# About this exercise
Scan the entries below for the word "Price". Copy out every line in which it occurs.
─── Information ───
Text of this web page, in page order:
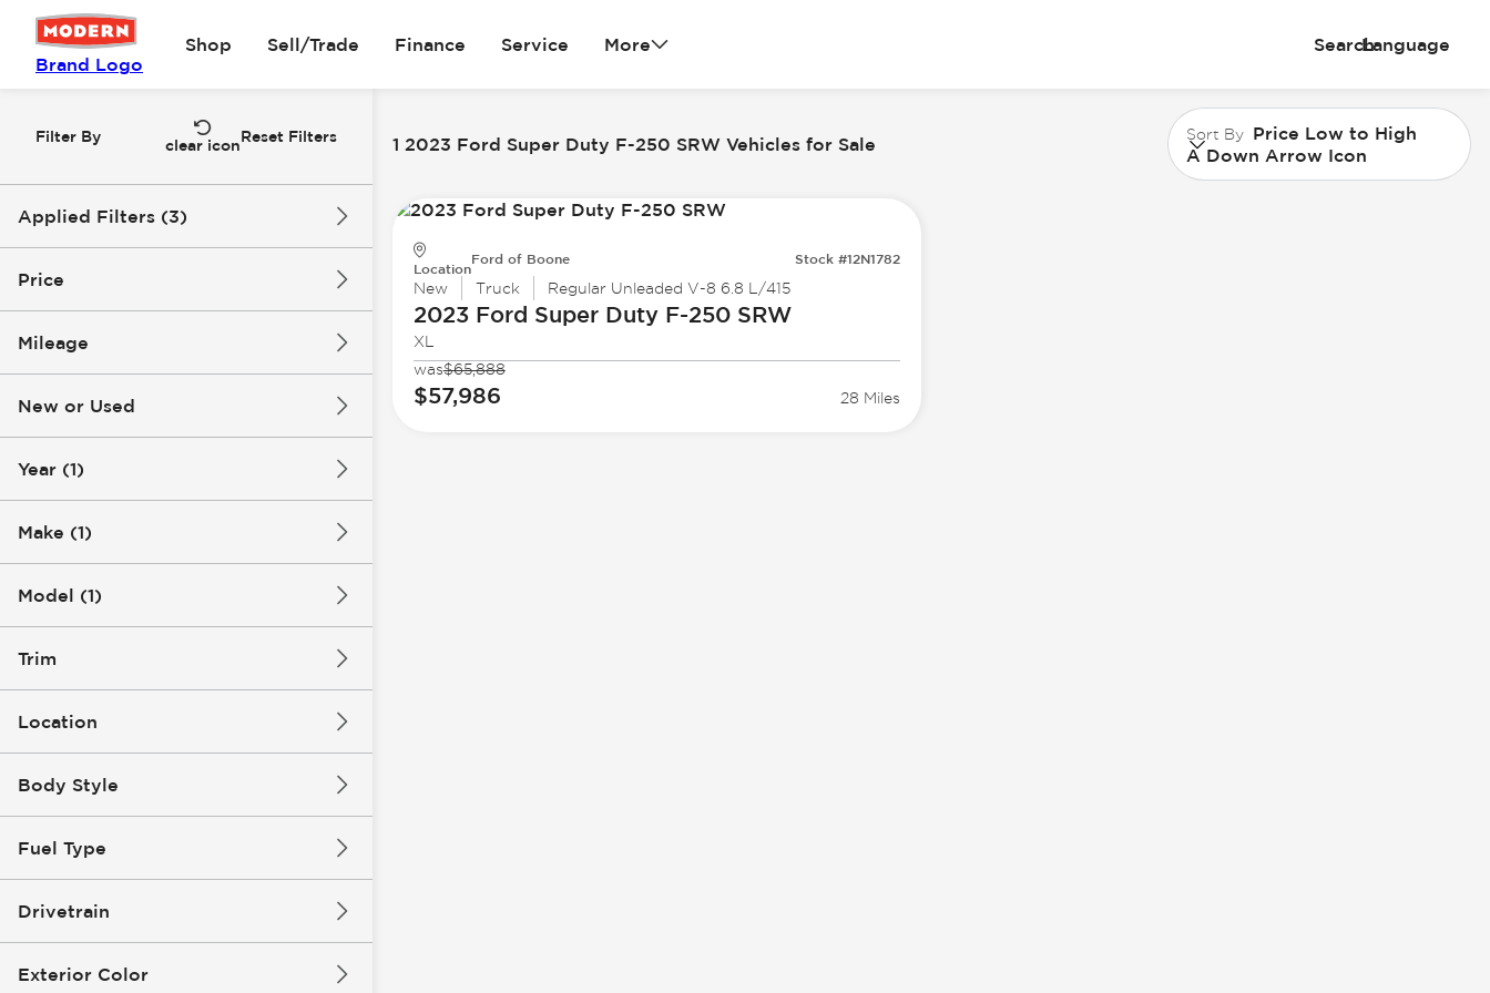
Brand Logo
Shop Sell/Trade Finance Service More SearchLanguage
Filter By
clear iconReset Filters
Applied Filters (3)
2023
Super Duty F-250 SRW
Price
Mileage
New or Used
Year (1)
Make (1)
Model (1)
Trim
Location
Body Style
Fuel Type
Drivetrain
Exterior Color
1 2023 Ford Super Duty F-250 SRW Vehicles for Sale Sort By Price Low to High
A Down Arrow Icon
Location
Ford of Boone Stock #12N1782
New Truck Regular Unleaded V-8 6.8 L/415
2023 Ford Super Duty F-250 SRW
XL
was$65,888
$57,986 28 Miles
───
# Worked solution
Price
1 2023 Ford Super Duty F-250 SRW Vehicles for Sale Sort By Price Low to High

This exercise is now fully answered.